Personal information
- Full name: Evangelia Tani
- Nationality: Greece
- Born: July 22, 2004 (age 22) Greece
- Height: 1.83 m (6 ft 0 in)
- Weight: 64 kg (141 lb)
- Spike: 267 cm (105 in)
- Block: 236 cm (93 in)

Volleyball information
- Position: Setter
- Current club: PAOK
- Number: 4

Career
| Years | Teams |
| 2019–2023 | Aris |
| 2023–2024 | Olympiacos |
| 2024– | Panathinaikos |

National team
| 2023– | Greece |

= Evangelia Tani =

Greek volleyball player

Evangelia Tani (Ευαγγελία Τάνη; born July 22, 2004) is a Greek female professional volleyball player who plays as a setter. She is a basic member of the Greece women's national volleyball team and plays for PAOK.

== Career with teams ==
Tani began her senior club career with Aris, where she spent four consecutive seasons in the Greek Women's Volleyball League. In June 2022, Aris announced the renewal of her contract for a fourth consecutive season. During the 2021–22 season, she was named MVP of the 21st round of the Greek Women's Volleyball League.

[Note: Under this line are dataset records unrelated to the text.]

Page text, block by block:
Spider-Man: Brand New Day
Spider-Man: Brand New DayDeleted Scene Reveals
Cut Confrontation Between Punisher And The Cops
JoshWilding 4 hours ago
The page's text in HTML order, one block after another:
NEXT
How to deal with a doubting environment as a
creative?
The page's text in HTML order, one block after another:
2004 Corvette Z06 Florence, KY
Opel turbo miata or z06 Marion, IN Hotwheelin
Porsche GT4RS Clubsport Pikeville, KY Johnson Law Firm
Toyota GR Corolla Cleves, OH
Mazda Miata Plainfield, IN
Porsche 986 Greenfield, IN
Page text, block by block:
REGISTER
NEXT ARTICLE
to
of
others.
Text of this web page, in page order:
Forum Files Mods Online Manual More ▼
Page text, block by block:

She represented Aris in European competition during the 2022–23 CEV Women's Challenge Cup.

In 2023, Tani joined Olympiacos and played in European competition during the 2023–24 season. She subsequently moved to Panathinaikos.

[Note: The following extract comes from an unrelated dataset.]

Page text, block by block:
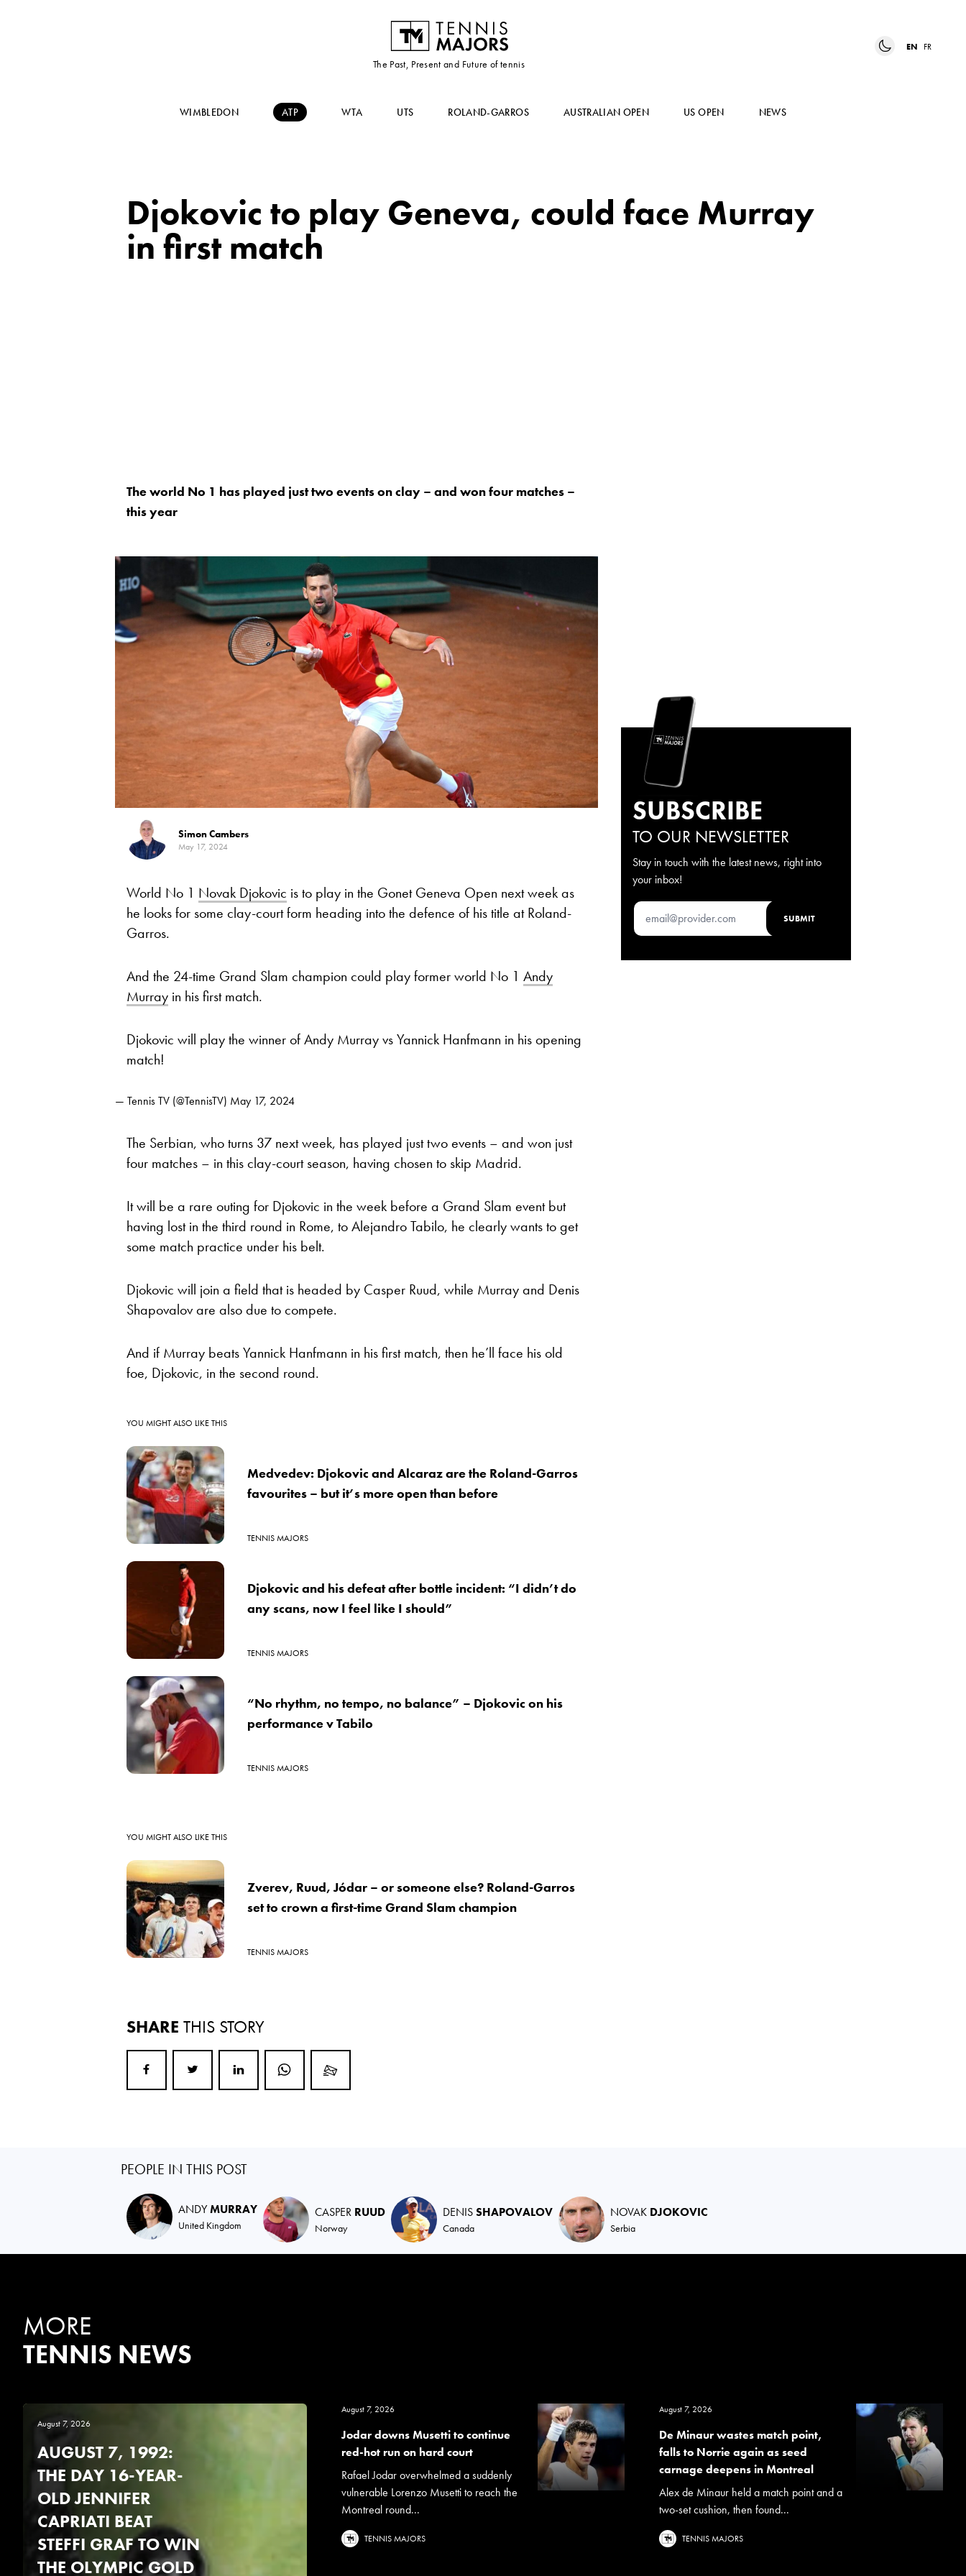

During the 2025–26 Greek Women's Volleyball League season, Tani appeared for Panathinaikos and was ranked among the league's leading setters, recording a 40.60% setter efficiency in the matches she played. In August 2026, it was announced that she transferred to the Thessaloniki team, PAOK.

== Career with the Greek national team ==
Tani represented Greece at youth level from the late 2010s. She was part of Greece's U17/U18 national-team cycle at the 2020 Girls' U17 European Volleyball Championship and had previously competed in the 2019 CEV U16/U17 European Championship cycle. In April 2022, she was part of the Greece women's U19 squad during qualification for the 2022 Women's U19 European Volleyball Championship. In Greece's 3–0 victory over Latvia, Tani scored five service aces, contributing to Greece's strong start in the qualifying tournament.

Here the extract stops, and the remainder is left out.